What he didn’t say was that there doesn’t have to be a factory fire for China’s supply lines to dry up. Another speaker was the president of Japan’s Institute of Energy Economics, Tatsuya Terazawa, who explained how his country’s supply of critical minerals and rare earths for batteries and components for wind turbines suddenly ended after a collision between a Chinese fishing boat and a Japanese Coast Guard ship. . That prompted China to end rare earth sales to Japan.

“Frankly, we didn’t know we were so dependent on Chinese rare earths,” Terazawa said. “The embargo almost paralyzed entire industrial activities and rare earth prices skyrocketed.”

About a fortnight after the Sydney conference ended, US House Speaker Nancy Pelosi visited Taiwan, which unsurprisingly angered China. Among China’s responses was an announcement that she would end climate discussions with the US.

Charging

For years, climate cooperation between the US and China has been serious and consistent. There would be no Paris Agreement, for example, without talks between US climate envoy John Kerry and China’s top climate diplomat Xie Zhenhua.

The fact that China and the US have been able to insulate the climate of their growing rivalry was important to a world that nervously watches the tensions between the two superpowers.

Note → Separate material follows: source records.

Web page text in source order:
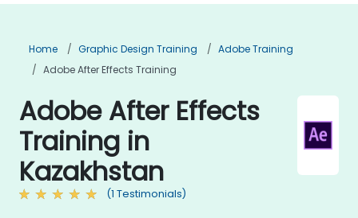
Home Graphic Design Training
Adobe Training
Adobe After Effects Training
Adobe After Effects
Training in
Kazakhstan
(1 Testimonials)
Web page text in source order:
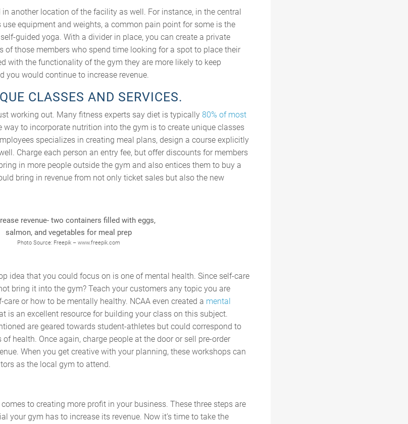
another location of the facility as well. For instance, in the central
use equipment and weights, a common pain point for some is the
guided yoga. With a divider in place, you can create a private
of those members who spend time looking for a spot to place their
with the functionality of the gym they are more likely to keep
you would continue to increase revenue.
CLASSES AND SERVICES.
working out. Many fitness experts say diet is typically 80% of most
way to incorporate nutrition into the gym is to create unique classes
specializes in creating meal plans, design a course explicitly
Charge each person an entry fee, but offer discounts for members
in more people outside the gym and also entices them to buy a
bring in revenue from not only ticket sales but also the new
Photo Source: Freepik – www.freepik.com
idea that you could focus on is one of mental health. Since self-care
bring it into the gym? Teach your customers any topic you are
or how to be mentally healthy. NCAA even created a mental
is an excellent resource for building your class on this subject.
are geared towards student-athletes but could correspond to
health. Once again, charge people at the door or sell pre-order
When you get creative with your planning, these workshops can
as the local gym to attend.
to creating more profit in your business. These three steps are
your gym has to increase its revenue. Now it’s time to take the
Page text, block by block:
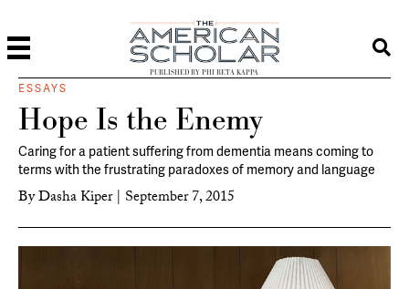
PUBLISHED BY PHI BETA KAPPA
ESSAYS
Hope Is the Enemy
Caring for a patient suffering from dementia means coming to
terms with the frustrating paradoxes of memory and language
ByDasha Kiper | September 7, 2015
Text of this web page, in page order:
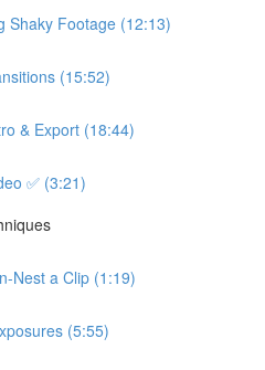
Shaky Footage (12:13)
(15:52)
& Export (18:44)
✅ (3:21)
Nest a Clip (1:19)
(5:55)
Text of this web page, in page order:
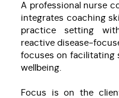
A professional nurse
integrates coaching
practice setting
reactive disease-
focuses on facilitating
wellbeing.
Focus is on the
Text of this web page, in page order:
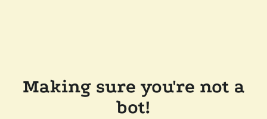
Making sure you're not a
bot!
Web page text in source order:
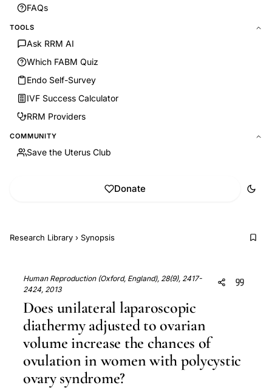
FAQs
TOOLS
Ask RRM AI
Which FABM Quiz
Endo Self-Survey
IVF Success Calculator
RRM Providers
COMMUNITY
Save the Uterus Club
Donate
Research Library › Synopsis
Human Reproduction (Oxford, England), 28(9), 2417-
2424, 2013
Does unilateral laparoscopic
diathermy adjusted to ovarian
volume increase the chances of
ovulation in women with polycystic
ovary syndrome?
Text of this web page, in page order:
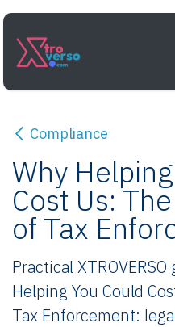
Skip to Content
Compliance
Why
Cost Us:
of Tax
Practical
Helping You Could
Tax Enforcement:
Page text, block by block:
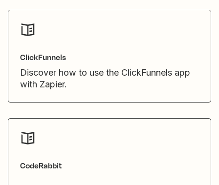
ClickFunnels
Discover how to use the ClickFunnels app
with Zapier.
CodeRabbit
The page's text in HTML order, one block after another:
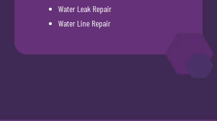
Water Leak Repair
Water Line Repair
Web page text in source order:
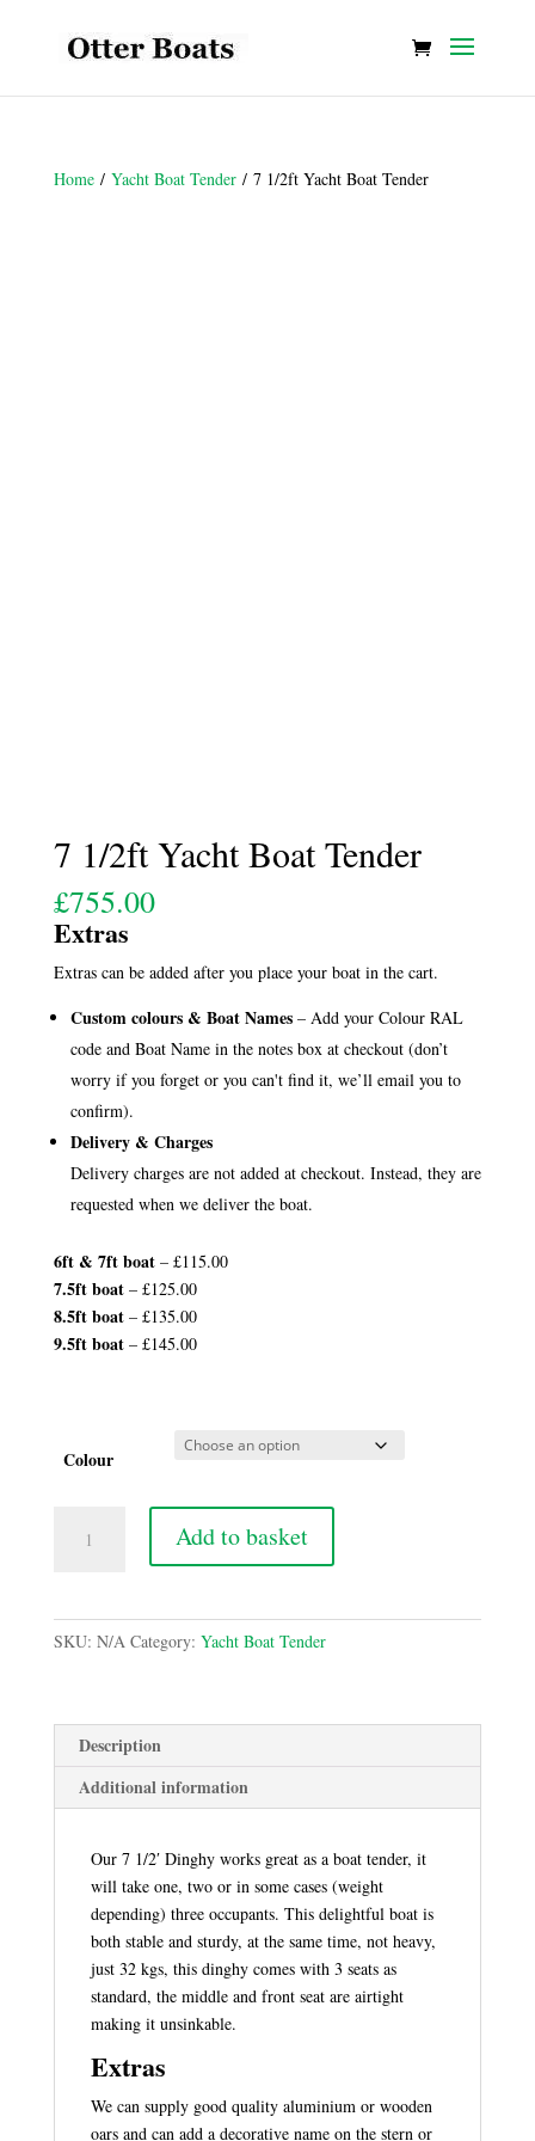
Home/ Yacht Boat Tender/ 7 1/2ft Yacht Boat Tender
7 1/2ft Yacht Boat Tender
£755.00
Extras
Extras can be added after you place your boat in the cart.
Custom colours & Boat Names– Add your Colour RAL
code and Boat Name in the notes box at checkout (don’t
worry if you forget or you can't find it, we’ll email you to
confirm).
Delivery & Charges
Delivery charges are not added at checkout. Instead, they are
requested when we deliver the boat.
6ft & 7ft boat– £115.00
7.5ft boat– £125.00
8.5ft boat– £135.00
9.5ft boat– £145.00
Colour
Add to basket
SKU: N/A Category: Yacht Boat Tender
Description
Additional information
Our 7 1/2′ Dinghy works great as a boat tender, it
will take one, two or in some cases (weight
depending) three occupants. This delightful boat is
both stable and sturdy, at the same time, not heavy,
just 32 kgs, this dinghy comes with 3 seats as
standard, the middle and front seat are airtight
making it unsinkable.
Extras
We can supply good quality aluminium or wooden
oars and can add a decorative name on the stern or
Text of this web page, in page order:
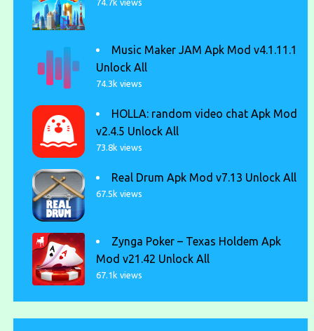
74.7k views
Music Maker JAM Apk Mod v4.1.11.1
Unlock All
74.3k views
HOLLA: random video chat Apk Mod
v2.4.5 Unlock All
73.8k views
Real Drum Apk Mod v7.13 Unlock All
67.5k views
Zynga Poker – Texas Holdem Apk
Mod v21.42 Unlock All
67.1k views
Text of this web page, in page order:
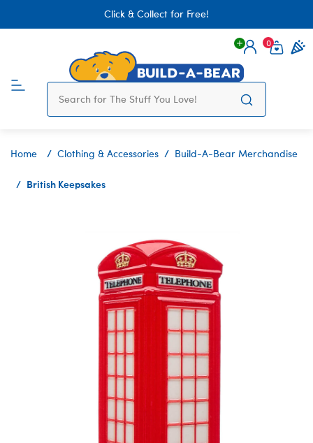
Click & Collect for Free!
Login
0
Home Clothing & Accessories Build-A-Bear Merchandise
British Keepsakes
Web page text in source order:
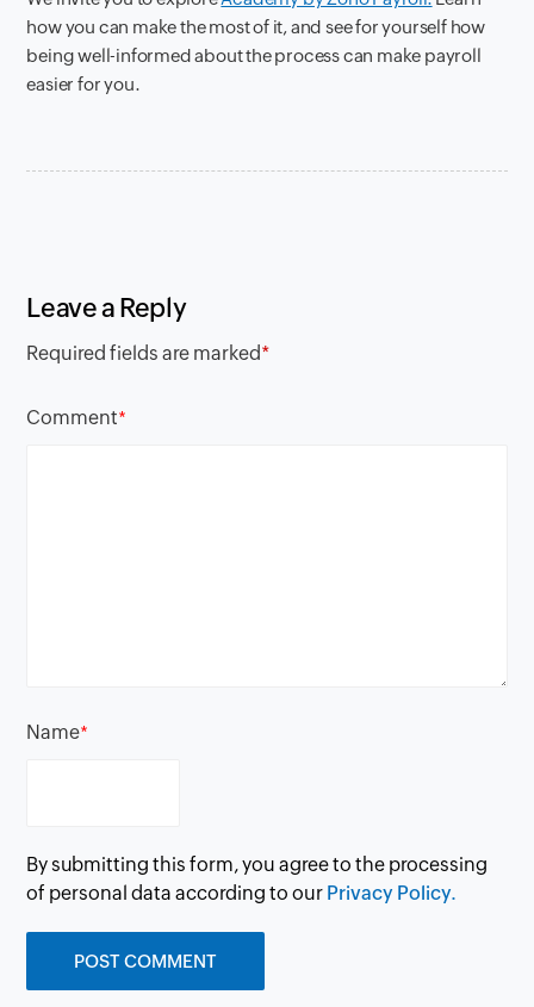
how you can make the most of it, and see for yourself how
being well-informed about the process can make payroll
easier for you.
Leave a Reply
Required fields are marked*
Comment*
Name*
By submitting this form, you agree to the processing
of personal data according to our Privacy Policy.
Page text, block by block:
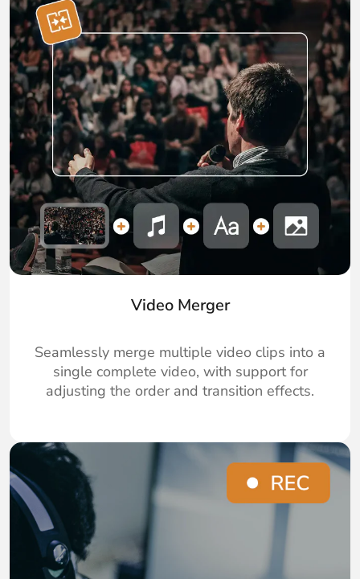
Video Merger
Seamlessly merge multiple video clips into a
single complete video, with support for
adjusting the order and transition effects.
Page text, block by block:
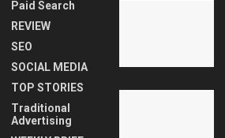
Paid Search
REVIEW
SEO
SOCIAL MEDIA
TOP STORIES
Traditional
Advertising
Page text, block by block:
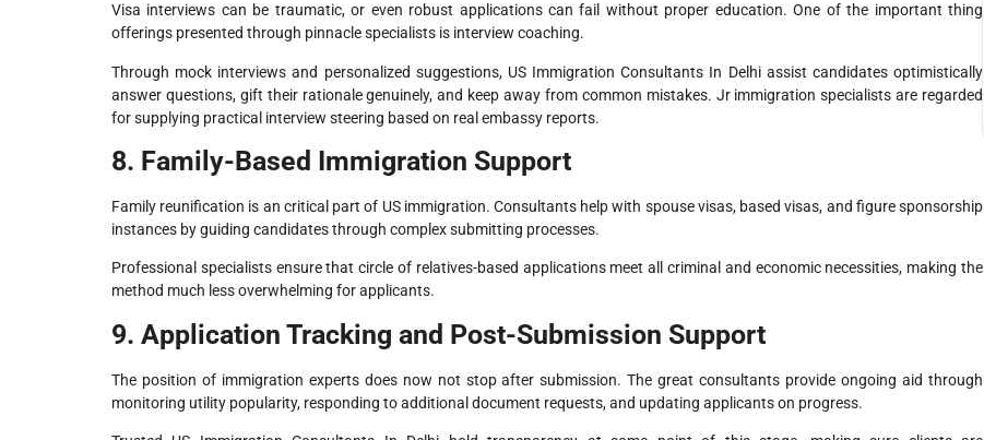
Visa interviews can be traumatic, or even robust applications can fail without proper education. One of the important thing
offerings presented through pinnacle specialists is interview coaching.
Through mock interviews and personalized suggestions, US Immigration Consultants In Delhi assist candidates optimistically
answer questions, gift their rationale genuinely, and keep away from common mistakes. Jr immigration specialists are regarded
for supplying practical interview steering based on real embassy reports.
8. Family-Based Immigration Support
Family reunification is an critical part of US immigration. Consultants help with spouse visas, based visas, and figure sponsorship
instances by guiding candidates through complex submitting processes.
Professional specialists ensure that circle of relatives-based applications meet all criminal and economic necessities, making the
method much less overwhelming for applicants.
9. Application Tracking and Post-Submission Support
The position of immigration experts does now not stop after submission. The great consultants provide ongoing aid through
monitoring utility popularity, responding to additional document requests, and updating applicants on progress.
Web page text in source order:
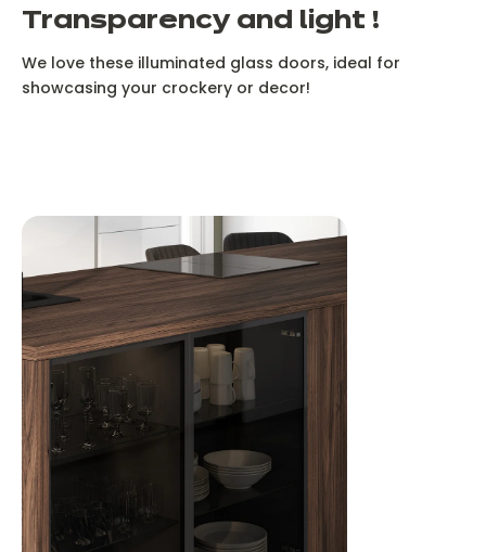
Transparency and light !
We love these illuminated glass doors, ideal for
showcasing your crockery or decor!
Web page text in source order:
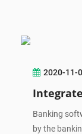
2020-11-
Banking
by the
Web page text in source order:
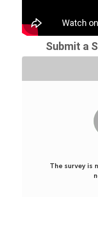
Submit a
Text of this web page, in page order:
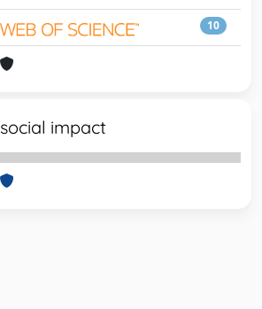
10
social impact
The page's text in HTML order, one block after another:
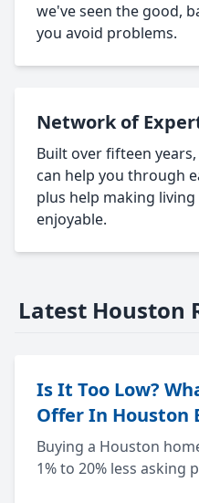
we've seen the good,
you avoid problems.
Network of
Built over fifteen
can help you through
plus help making
enjoyable.
Latest Houston
Is It Too Low?
Offer In Houston
Buying a Houston
1% to 20% less asking
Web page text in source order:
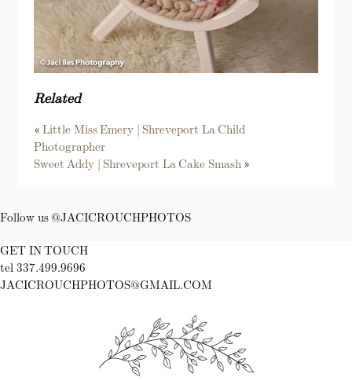
Related
«Little Miss Emery | Shreveport La Child
Photographer
Sweet Addy | Shreveport La Cake Smash »
Follow us @JACICROUCHPHOTOS
GET IN TOUCH
tel 337.499.9696
JACICROUCHPHOTOS@GMAIL.COM
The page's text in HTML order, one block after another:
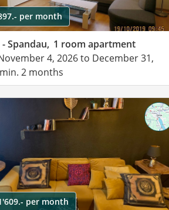
per month
Spandau, 1 room apartment
4, 2026 to December 31,
2 months
per month
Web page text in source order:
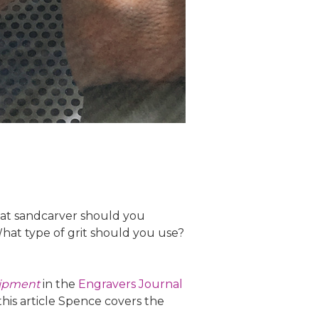
sandcarver should you
type of grit should you use?
in the Engravers Journal
article Spence covers the
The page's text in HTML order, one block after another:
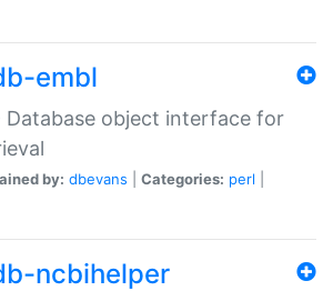
embl
Database object interface for
by: dbevans Categories: perl
ncbihelper
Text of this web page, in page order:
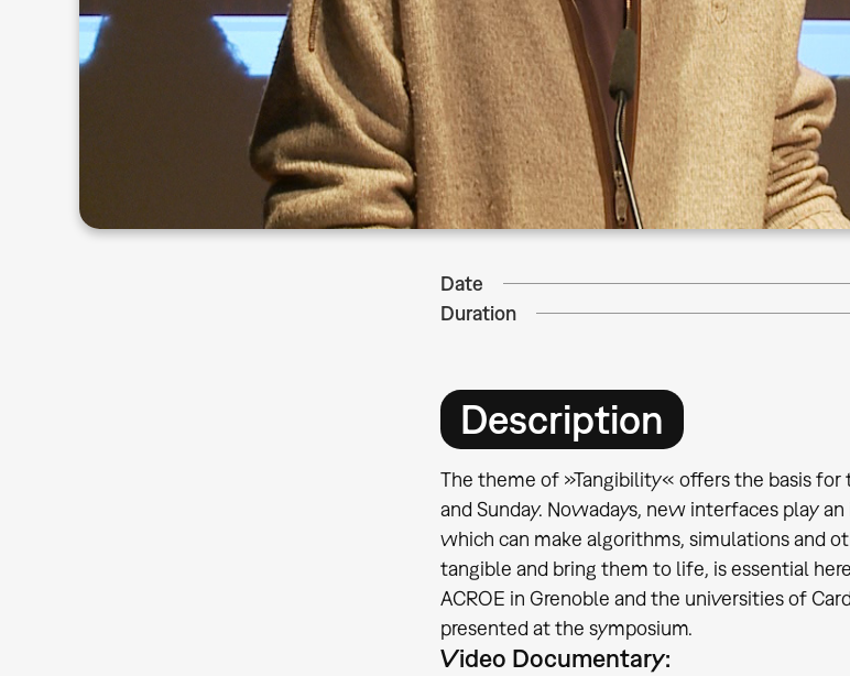
Date
Duration
Description
The theme of »Tangibility« offers the basis
and Sunday. Nowadays, new interfaces play
which can make algorithms, simulations and
tangible and bring them to life, is essential
ACROE in Grenoble and the universities of
presented at the symposium.
Video Documentary:
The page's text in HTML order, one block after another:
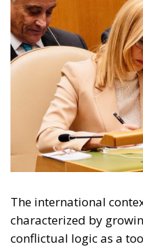
Trade and Economics -
#banche
#MELONI
#risparmi
Conservatism
energy
EU
European Union
infrastructure
Tariffs
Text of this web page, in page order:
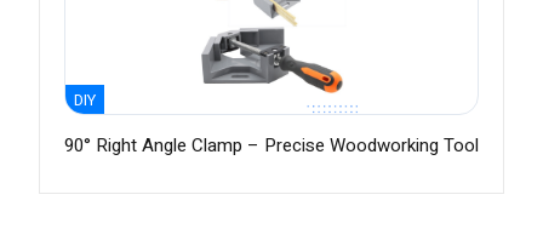
DIY
90° Right Angle Clamp – Precise Woodworking Tool
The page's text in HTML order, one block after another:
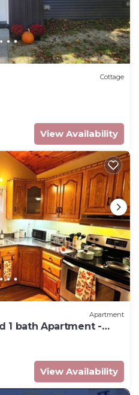
Cottage
View Availability
Apartment
1 bath Apartment -
View Availability
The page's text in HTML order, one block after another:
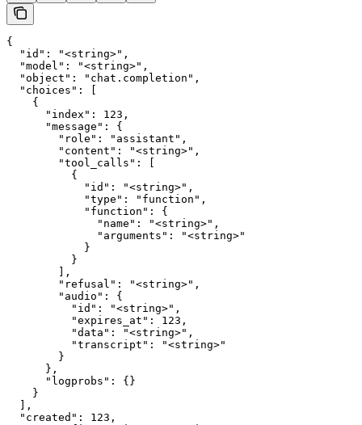
{
  "id": "<string>",
  "model": "<string>",
  "object": "chat.completion",
  "choices": [
    {
      "index": 123,
      "message": {
        "role": "assistant",
        "content": "<string>",
        "tool_calls": [
          {
            "id": "<string>",
            "type": "function",
            "function": {
              "name": "<string>",
              "arguments": "<string>"
            }
          }
        ],
        "refusal": "<string>",
        "audio": {
          "id": "<string>",
          "expires_at": 123,
          "data": "<string>",
          "transcript": "<string>"
        }
      },
      "logprobs": {}
    }
  ],
  "created": 123,
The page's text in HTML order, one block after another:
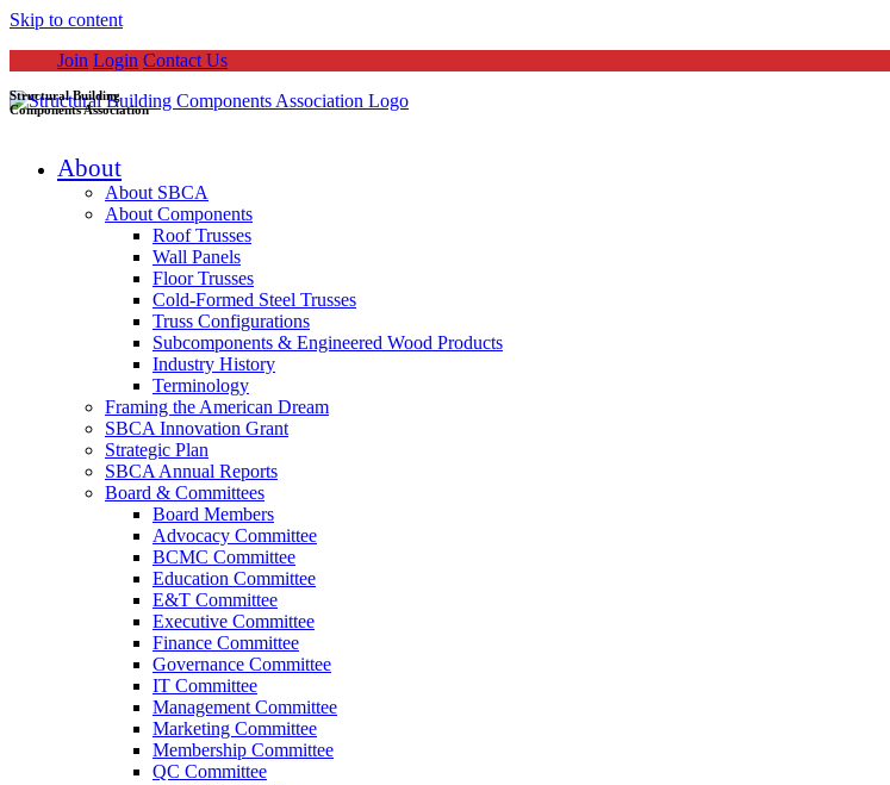
Skip to content
Join Login Contact Us
Structural Building
Components Association
About
About SBCA
About Components
Roof Trusses
Wall Panels
Floor Trusses
Cold-Formed Steel Trusses
Truss Configurations
Subcomponents & Engineered Wood Products
Industry History
Terminology
Framing the American Dream
SBCA Innovation Grant
Strategic Plan
SBCA Annual Reports
Board & Committees
Board Members
Advocacy Committee
BCMC Committee
Education Committee
E&T Committee
Executive Committee
Finance Committee
Governance Committee
IT Committee
Management Committee
Marketing Committee
Membership Committee
QC Committee
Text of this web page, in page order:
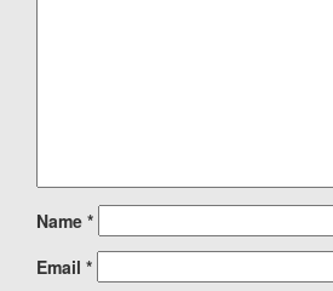
Name *
Email *
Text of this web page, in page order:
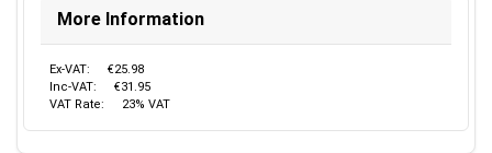
More Information
Ex-VAT:
€25.98
Inc-VAT:
€31.95
VAT Rate:
23% VAT
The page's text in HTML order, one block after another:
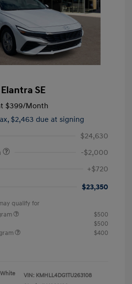
SE
$399/Month
$2,463 due at signing
$24,630
-$2,000
+$720
$23,350
qualify for
$500
$500
$400
VIN: KMHLL4DG1TU263108
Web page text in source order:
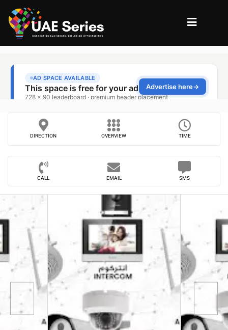
DIRECTION OVERVIEW TIME
CALL EMAIL SMS
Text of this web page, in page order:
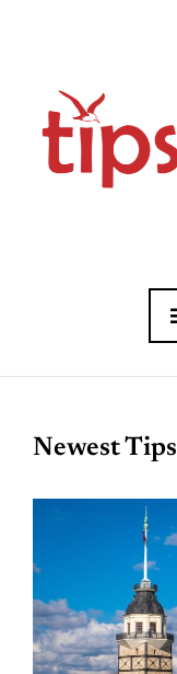
Newest Tips
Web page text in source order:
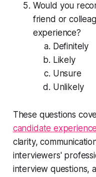
Would you
friend or
experience?
Definitely
Likely
Unsure
Unlikely
These questions
candidate experience
clarity,
interviewers'
interview questions,
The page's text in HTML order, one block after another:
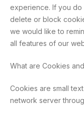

Li Shuo, senior global policy adviser at Greenpeace China, says that a crucial contribution China has made is not just the billions of tons of greenhouse gases that its own deployment of green technology has avoided, but its success in reducing the cost of technology worldwide. It might make absolute geopolitical sense for the rest of the world to develop their own supply chains, but he fears it is not clear that he can achieve his decarbonisation goals without China.

“I think the jury is still out on this,” Li told the Herald this week. “In fact, we are only at the beginning of this decoupling, so I don’t think we know the answer to that question.

“Only time will tell, but the stakes are high.”